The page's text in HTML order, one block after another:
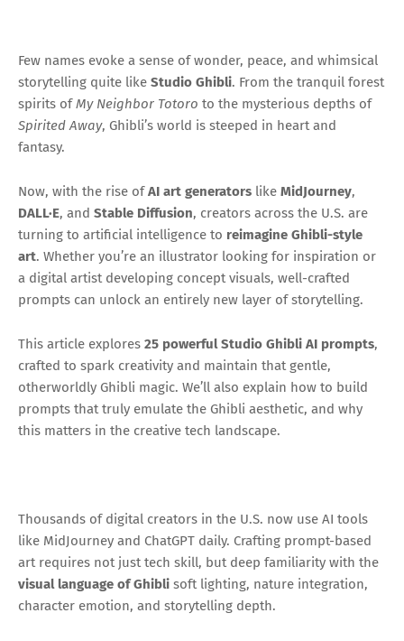
Few names evoke a sense of wonder, peace, and whimsical
storytelling quite like Studio Ghibli. From the tranquil forest
spirits ofMy Neighbor Totoro to the mysterious depths of
Spirited Away, Ghibli’s world is steeped in heart and
fantasy.
Now, with the rise ofAI art generators like MidJourney,
DALL·E, and Stable Diffusion, creators across the U.S. are
turning to artificial intelligence to reimagine Ghibli-style
art. Whether you’re an illustrator looking for inspiration or
a digital artist developing concept visuals, well-crafted
prompts can unlock an entirely new layer of storytelling.
This article explores 25 powerful Studio Ghibli AI prompts,
crafted to spark creativity and maintain that gentle,
otherworldly Ghibli magic. We’ll also explain how to build
prompts that truly emulate the Ghibli aesthetic, and why
this matters in the creative tech landscape.
Thousands of digital creators in the U.S. now use AI tools
like MidJourney and ChatGPT daily. Crafting prompt-based
art requires not just tech skill, but deep familiarity with the
visual language of Ghibli soft lighting, nature integration,
character emotion, and storytelling depth.
────────────────────
TASK DESCRIPTION
Exactly the lines from the one containing "Thousands of digital" through the final line of the records must appear in your reply, and no others.

WRITTEN RESPONSE
Thousands of digital creators in the U.S. now use AI tools
like MidJourney and ChatGPT daily. Crafting prompt-based
art requires not just tech skill, but deep familiarity with the
visual language of Ghibli soft lighting, nature integration,
character emotion, and storytelling depth.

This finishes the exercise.